Instructions for the task |
In the listing below, how many lines contain the word "from"? Please respond with the number only.

Records supplied |
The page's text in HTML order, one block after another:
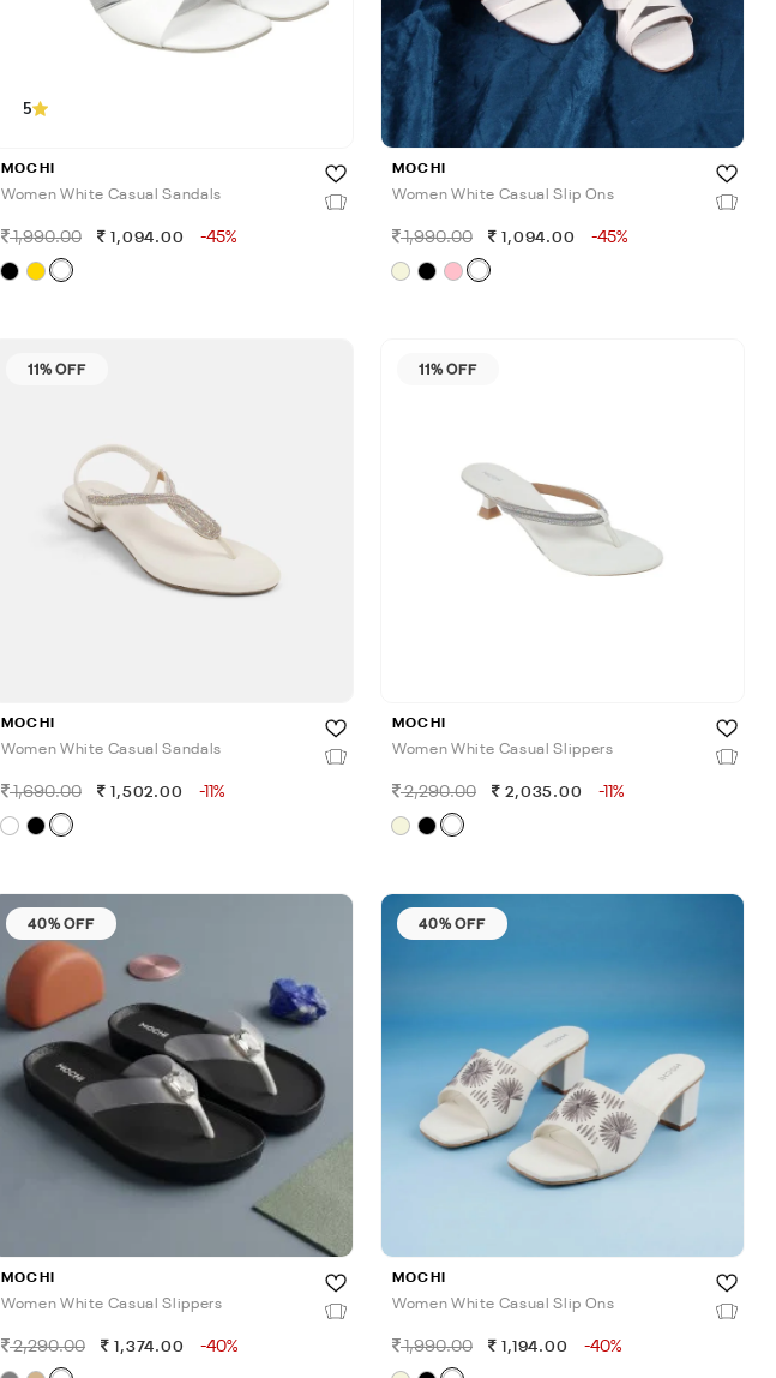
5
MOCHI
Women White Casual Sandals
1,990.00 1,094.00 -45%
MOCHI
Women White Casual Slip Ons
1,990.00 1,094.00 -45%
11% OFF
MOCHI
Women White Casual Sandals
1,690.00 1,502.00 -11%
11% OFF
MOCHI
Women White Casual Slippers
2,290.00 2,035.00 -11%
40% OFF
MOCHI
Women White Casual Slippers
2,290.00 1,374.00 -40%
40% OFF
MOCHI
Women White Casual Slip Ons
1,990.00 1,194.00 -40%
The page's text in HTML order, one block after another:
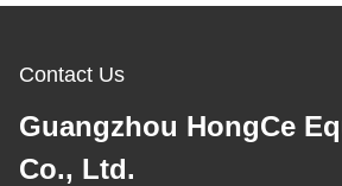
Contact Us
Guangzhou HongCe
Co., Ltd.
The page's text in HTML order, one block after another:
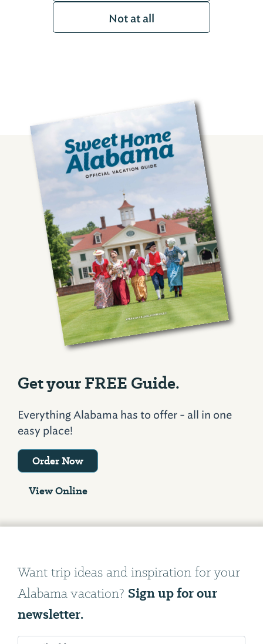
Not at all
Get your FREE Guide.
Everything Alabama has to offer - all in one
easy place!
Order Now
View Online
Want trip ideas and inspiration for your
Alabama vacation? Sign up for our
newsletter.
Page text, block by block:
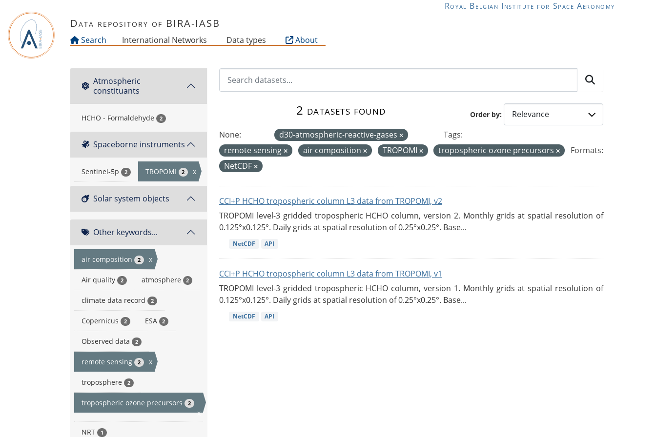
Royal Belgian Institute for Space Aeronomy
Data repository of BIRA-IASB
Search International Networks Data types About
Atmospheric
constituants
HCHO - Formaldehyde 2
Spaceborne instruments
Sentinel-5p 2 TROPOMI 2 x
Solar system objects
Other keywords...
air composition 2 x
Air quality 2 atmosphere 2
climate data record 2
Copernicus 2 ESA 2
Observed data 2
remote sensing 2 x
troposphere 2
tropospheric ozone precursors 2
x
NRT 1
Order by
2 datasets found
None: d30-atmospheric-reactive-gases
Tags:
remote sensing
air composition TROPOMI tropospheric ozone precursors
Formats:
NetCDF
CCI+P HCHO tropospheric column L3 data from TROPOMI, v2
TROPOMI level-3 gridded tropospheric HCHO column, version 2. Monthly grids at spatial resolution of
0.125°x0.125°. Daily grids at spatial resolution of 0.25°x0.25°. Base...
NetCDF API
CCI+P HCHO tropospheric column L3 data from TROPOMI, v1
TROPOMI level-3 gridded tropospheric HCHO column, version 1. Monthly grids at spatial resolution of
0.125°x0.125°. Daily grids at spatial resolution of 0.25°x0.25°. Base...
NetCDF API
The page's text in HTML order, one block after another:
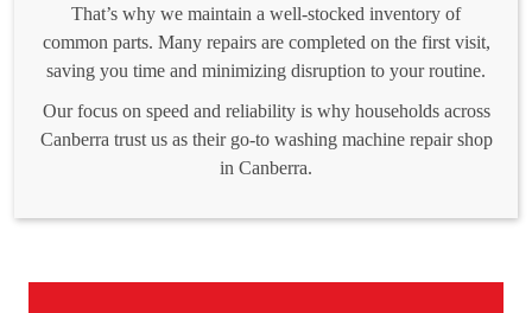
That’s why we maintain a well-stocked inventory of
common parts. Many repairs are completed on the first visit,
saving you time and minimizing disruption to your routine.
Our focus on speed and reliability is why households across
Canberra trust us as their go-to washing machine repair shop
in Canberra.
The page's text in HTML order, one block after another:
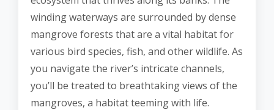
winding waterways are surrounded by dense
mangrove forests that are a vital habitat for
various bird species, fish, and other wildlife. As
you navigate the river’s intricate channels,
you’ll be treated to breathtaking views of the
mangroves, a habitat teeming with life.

Solution for this task |
2